Now specifically, my question is as follows. Why are there approximately twice the number of bins reserved in the bins array? I understand that there is one bin reserved for the unsorted chunks resulting from a call to free and that there are NBINS number of bins for already size sorted free chunks. However, i don't understand the use for the remaining bins.

I suspect there is a reasoning behind this. However, from the source code this doesn't become clear to me. If any of you have some pointers or perhaps documentation for why this is done, that would be greatly appreciated!

Thank you in advance!

Answer 1

Since bins are doubly-linked lists, each bin header contains two pointers, not one: the first pointer points at the head of the list, and the second one points at the tail. That's why there are twice as many pointers as there are bins. (Note that bin number 0 is not used, so the number of bins is really NBINS - 1 .)

As is common in doubly-linked list implementations, the list is effectively circular; the header can be viewed as a link entry. That avoids the necessity to check whether the bin is before adding an element. (In an empty bin, both first and last point at the bin header itself.) However, the forward ( fd ) and backward ( bk ) pointers in a malloc_chunk are not at the beginning of the chunk. In order to treat the pair of pointers in the bin array as a chunk entry, the address of the pair of pointers needs to be reverse offset by the offset of the fd pointer in the malloc_chunk .

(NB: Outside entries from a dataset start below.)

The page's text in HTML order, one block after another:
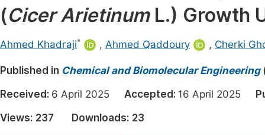
Materials Science
Electrical & Computer Science
Earth, Energy & Environment
Architecture & Civil Engineering
Education
(Cicer ArietinumL.) Growth
Ahmed Khadraji* , Ahmed Qaddoury , Cherki
Published in Chemical and Biomolecular Engineering
Received: 6 April 2025 Accepted: 16 April 2025
Views: 237 Downloads: 23
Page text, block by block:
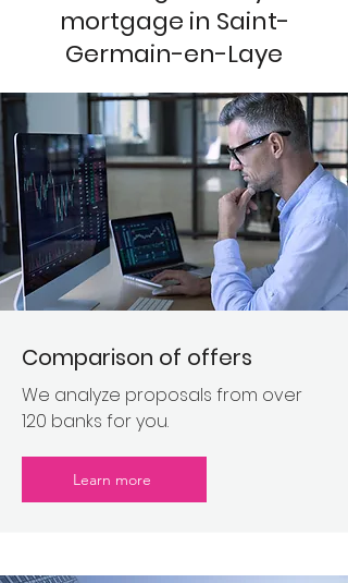
mortgage in Saint-
Germain-en-Laye
Comparison of offers
We analyze proposals from over
120 banks for you.
Learn more
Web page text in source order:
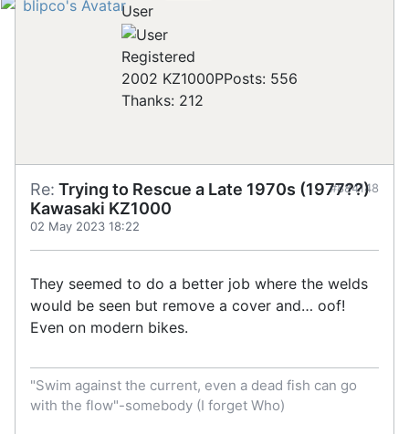
User
Registered
2002 KZ1000PPosts: 556
Thanks: 212
Re: Trying to Rescue a Late 1970s (1977??)
Kawasaki KZ1000
02 May 2023 18:22
#884148
They seemed to do a better job where the welds
would be seen but remove a cover and… oof!
Even on modern bikes.
"Swim against the current, even a dead fish can go
with the flow"-somebody (I forget Who)
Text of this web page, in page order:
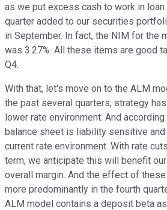
as we put excess cash to work in
quarter added to our securities
in September. In fact, the NIM for the
was 3.27%. All these items are good
Q4.
With that, let's move on to the ALM
the past several quarters, strategy
lower rate environment. And
balance sheet is liability sensitive
current rate environment. With rate
term, we anticipate this will benefit
overall margin. And the effect of
more predominantly in the fourth
ALM model contains a deposit beta
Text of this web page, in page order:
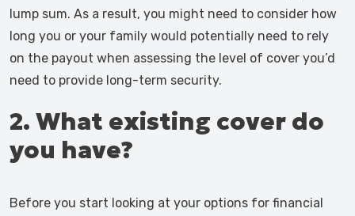
lump sum. As a result, you might need to consider how
long you or your family would potentially need to rely
on the payout when assessing the level of cover you’d
need to provide long-term security.
2. What existing cover do
you have?
Before you start looking at your options for financial
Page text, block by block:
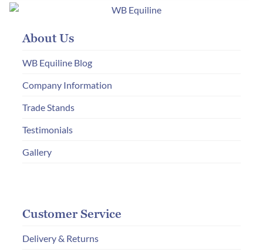
About Us
WB Equiline Blog
Company Information
Trade Stands
Testimonials
Gallery
Customer Service
Delivery & Returns
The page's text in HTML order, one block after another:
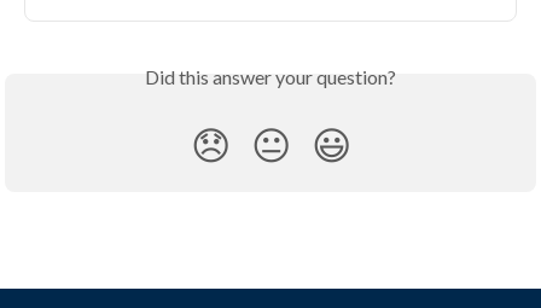
Did this answer your question?
😞 😐 😃
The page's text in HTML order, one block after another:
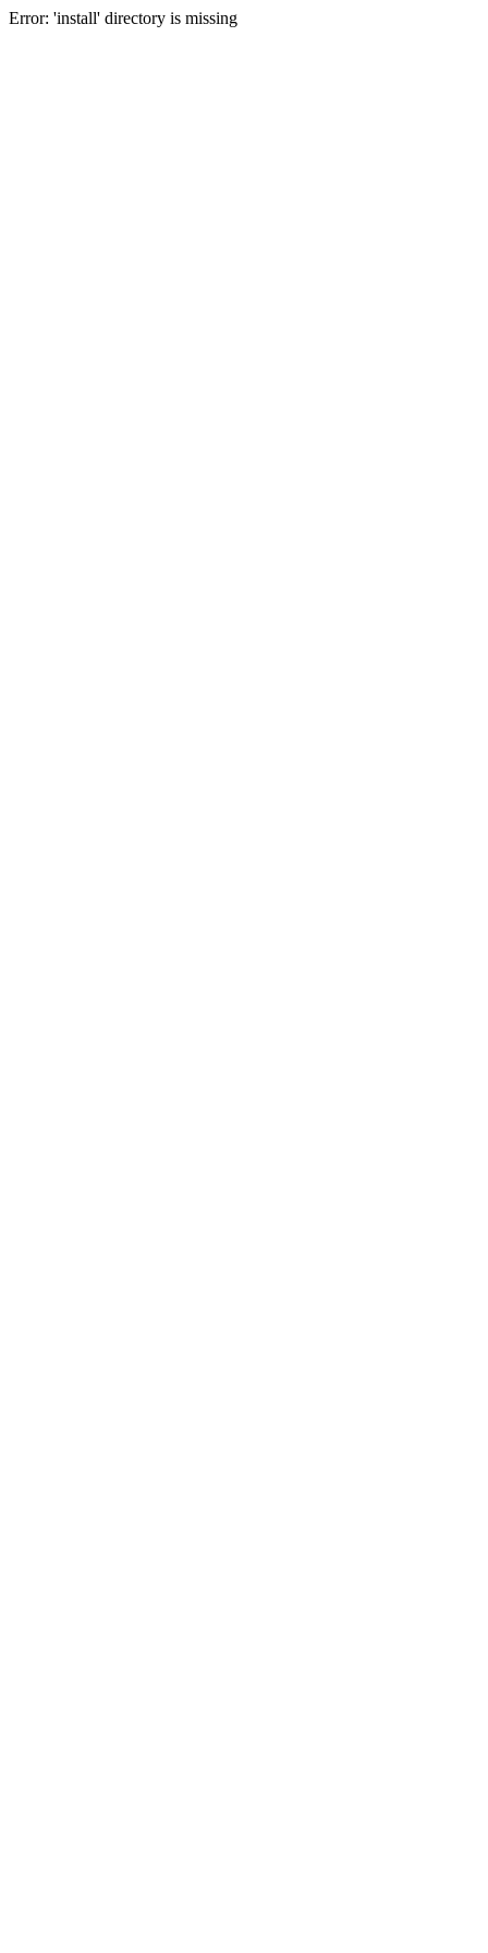
Error: 'install' directory is missing
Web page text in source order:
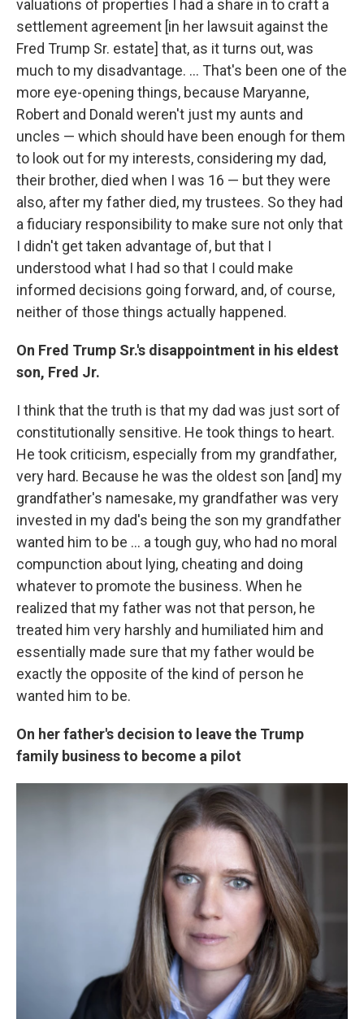
valuations of properties I had a share in to craft a
settlement agreement [in her lawsuit against the
Fred Trump Sr. estate] that, as it turns out, was
much to my disadvantage. ... That's been one of the
more eye-opening things, because Maryanne,
Robert and Donald weren't just my aunts and
uncles — which should have been enough for them
to look out for my interests, considering my dad,
their brother, died when I was 16 — but they were
also, after my father died, my trustees. So they had
a fiduciary responsibility to make sure not only that
I didn't get taken advantage of, but that I
understood what I had so that I could make
informed decisions going forward, and, of course,
neither of those things actually happened.
On Fred Trump Sr.'s disappointment in his eldest
son, Fred Jr.
I think that the truth is that my dad was just sort of
constitutionally sensitive. He took things to heart.
He took criticism, especially from my grandfather,
very hard. Because he was the oldest son [and] my
grandfather's namesake, my grandfather was very
invested in my dad's being the son my grandfather
wanted him to be ... a tough guy, who had no moral
compunction about lying, cheating and doing
whatever to promote the business. When he
realized that my father was not that person, he
treated him very harshly and humiliated him and
essentially made sure that my father would be
exactly the opposite of the kind of person he
wanted him to be.
On her father's decision to leave the Trump
family business to become a pilot
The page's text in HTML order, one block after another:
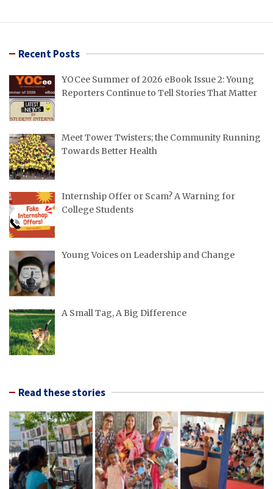
Recent Posts
YOCee Summer of 2026 eBook Issue 2: Young
Reporters Continue to Tell Stories That Matter
Meet Tower Twisters; the Community Running
Towards Better Health
Internship Offer or Scam? A Warning for
College Students
Young Voices on Leadership and Change
A Small Tag, A Big Difference
Read these stories
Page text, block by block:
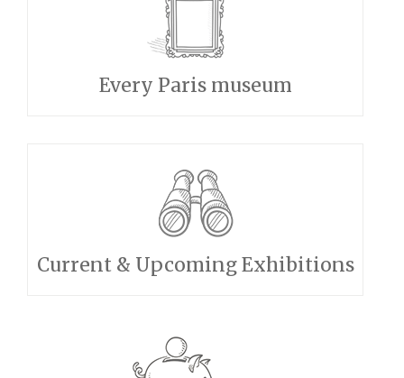
Every Paris museum
Current & Upcoming Exhibitions
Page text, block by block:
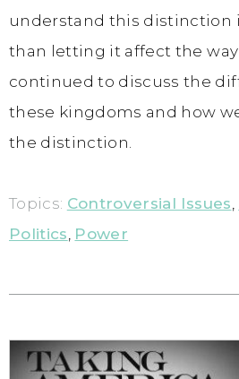
understand this distinction
than letting it affect the way
continued to discuss the
these kingdoms and how
the distinction.
Topics: Controversial Issues
Politics Power
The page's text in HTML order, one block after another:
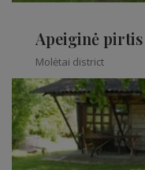
Apeiginė pirtis
Molėtai district
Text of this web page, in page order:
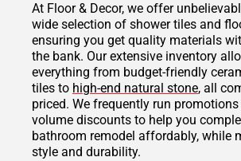
At Floor & Decor, we offer
wide selection of shower tiles and
ensuring you get quality materials
the bank. Our extensive inventory
everything from budget-friendly
tiles to high-end natural stone, all
priced. We frequently run
volume discounts to help you
bathroom remodel affordably, while
style and durability.
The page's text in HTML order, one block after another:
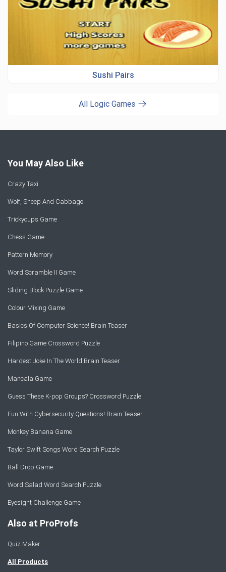
Sushi Pairs
All Logic Games
You May Also Like
Crazy Taxi
Wolf, Sheep And Cabbage
Trickycups Game
Chess Game
Pattern Memory
Word Scramble II Game
Sliding Block Puzzle Game
Colour Mixing Game
Basics Of Computer Science! Brain Teaser
Filipino Game Crossword Puzzle
Hardest Joke In The World Brain Teaser
Mancala Game
Guess These K-pop Groups? Crossword Puzzle
Fun With Cybersecurity Questions! Brain Teaser
Monkey Banana Game
Taylor Swift Songs Word Search Puzzle
Ball Drop Game
Word Salad Word Search Puzzle
Eyesight Challenge Game
Also at ProProfs
Quiz Maker
All Products
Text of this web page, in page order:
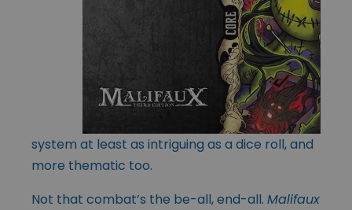
system at least as intriguing as a dice roll, and
more thematic too.
Not that combat’s the be-all, end-all. Malifaux
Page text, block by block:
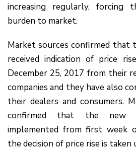
increasing regularly, forcing
burden to market.
Market sources confirmed that
received indication of price
December 25, 2017 from their
companies and they have also
their dealers and consumers.
confirmed that the new
implemented from first week
the decision of price rise is taken
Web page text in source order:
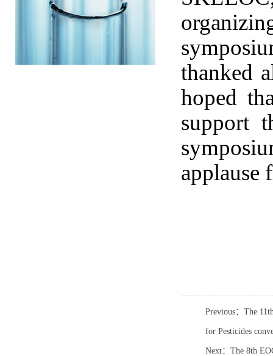
thanked
hoped
support
applause
Previous：The
for Pesticides
Next：The 8th
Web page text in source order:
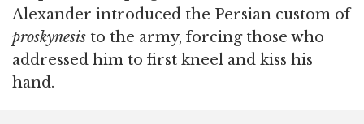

A diagram might help. Here's how it looks with two chunks in the bin:

     Bins Array                Chunk 0                Chunk 1 

+--> XXXXXXXXXX <-\     /--> +--------+ <-\     /--> +--------+ <-----+
|    XXXXXXXXXX    \   /     |  p_sz  |    \   /     |  p_sz  |       |
|    XXXXXXXXXX     \ /      +--------+     \ /      +--------+       |
|    XXXXXXXXXX      X       |   sz   |      X       |   sz   |       |
|    +--------+     / \      +--------+     / \      +--------+       |
|    | [2i-2] | -->/   \     |   fd   | -->/   \     |   fd   | ->+   |
|    +--------+         \    +--------+         \    +--------+   |   |
|    | [2i-1] | -->+     \<- |   bk   |          \<- |   bk   |   |   |
|    +--------+    |         +--------+              +--------+   |   |
|                  |                                              |   |
|                  +----------------------------------------------+---+
|                                                                 |
+<----------------------------------------------------------------+

The XXX s show the reverse offset which allows the pointers to be consistent.